Return each entry below word for word, leaving out any image.

[Stored dataset items]
==========

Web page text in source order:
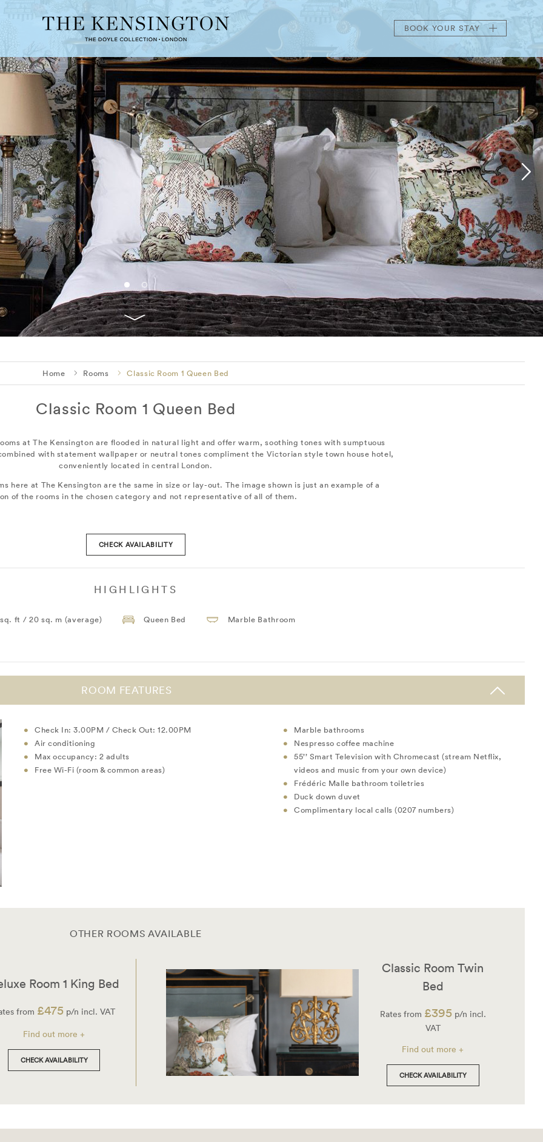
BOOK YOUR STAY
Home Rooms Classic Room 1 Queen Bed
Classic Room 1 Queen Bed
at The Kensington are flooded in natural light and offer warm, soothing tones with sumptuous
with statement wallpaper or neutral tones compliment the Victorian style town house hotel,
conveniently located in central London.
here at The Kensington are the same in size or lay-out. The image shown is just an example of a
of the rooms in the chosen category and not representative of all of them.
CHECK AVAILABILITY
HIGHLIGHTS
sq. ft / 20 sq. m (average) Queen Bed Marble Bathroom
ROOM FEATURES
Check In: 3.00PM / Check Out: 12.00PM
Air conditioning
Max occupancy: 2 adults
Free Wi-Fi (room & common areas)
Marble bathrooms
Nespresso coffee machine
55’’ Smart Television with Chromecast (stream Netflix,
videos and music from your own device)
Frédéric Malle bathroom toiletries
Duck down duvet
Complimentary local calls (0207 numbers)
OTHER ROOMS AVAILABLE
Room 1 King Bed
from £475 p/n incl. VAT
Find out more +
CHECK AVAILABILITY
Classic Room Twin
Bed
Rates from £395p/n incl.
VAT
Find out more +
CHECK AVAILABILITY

==========

● RESULT OF THIS TASK:
Web page text in source order:
BOOK YOUR STAY
Home Rooms Classic Room 1 Queen Bed
Classic Room 1 Queen Bed
at The Kensington are flooded in natural light and offer warm, soothing tones with sumptuous
with statement wallpaper or neutral tones compliment the Victorian style town house hotel,
conveniently located in central London.
here at The Kensington are the same in size or lay-out. The image shown is just an example of a
of the rooms in the chosen category and not representative of all of them.
CHECK AVAILABILITY
HIGHLIGHTS
sq. ft / 20 sq. m (average) Queen Bed Marble Bathroom
ROOM FEATURES
Check In: 3.00PM / Check Out: 12.00PM
Air conditioning
Max occupancy: 2 adults
Free Wi-Fi (room & common areas)
Marble bathrooms
Nespresso coffee machine
55’’ Smart Television with Chromecast (stream Netflix,
videos and music from your own device)
Frédéric Malle bathroom toiletries
Duck down duvet
Complimentary local calls (0207 numbers)
OTHER ROOMS AVAILABLE
Room 1 King Bed
from £475 p/n incl. VAT
Find out more +
CHECK AVAILABILITY
Classic Room Twin
Bed
Rates from £395p/n incl.
VAT
Find out more +
CHECK AVAILABILITY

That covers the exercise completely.